Permanent Clitoral Damage/Can't Have Kids

Forgiving my dad has been a rollercoster ride of emotions. At the end of every day, I love my dad. I will never stop loving my dad, I'm sorry to admit. I had my first rape kit when I was 5 years old due to a court case of molestation opened against my father. I was molested and sexually abused from ages 5-15. Unfortunately, the rape kit came back with complications and my testimony against my father wasn't strong enough to convict my dad of child molestation. I was sent back to live with my dad until I was 15 years old. I have permanent clitoral damage, nerve damage on my vaginal canal, and a hypersensitive private area due to all of the years of molestation. I am unable to bear a child due to the severity of the sexual abuse. I am a tormented soul, but I could never be mad at anyone despite the things they do and say to me. My dad hurt me.
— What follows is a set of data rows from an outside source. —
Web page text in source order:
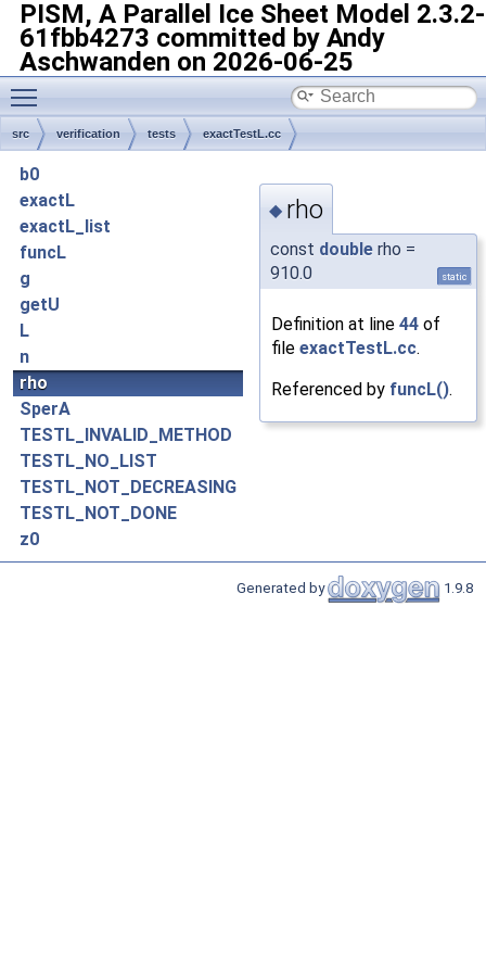
PISM, A Parallel Ice Sheet Model 2.3.2-
61fbb4273 committed by Andy
Aschwanden on 2026-06-25
Toggle main menu visibility
src verification tests exactTestL.cc
b0
exactL
exactL_list
funcL
g
getU
L
n
rho
SperA
TESTL_INVALID_METHOD
TESTL_NO_LIST
TESTL_NOT_DECREASING
TESTL_NOT_DONE
z0
◆ rho
const double rho =
910.0
static
Definition at line 44 of
file exactTestL.cc.
Referenced by funcL().
Generated by 1.9.8

My dad disappointed me. I wanted to be a daddy's girl for life. I wanted to be enough for my dad. That was my dream. I wanted my dad to walk me down the aisle. It's ok for me to know that my dad will never walk me down the aisle. Because it's the truth. The truth is ok. The truth is that my dad was and is a suspect in my twin brother Sidney's murder. I miss my brother so much, life is miserable without him. Yes, I will be vulnerable and admit that I am miserable. Although, I am plagued with torment, I still love my daddy. I understand his addiction to heroin. I understand him being a war veteran and fighting in the Vietnam war. I understand my dad, that's why I love and forgive him. Life is beautiful even when it hurts. God shows me something brand new every day in my healing.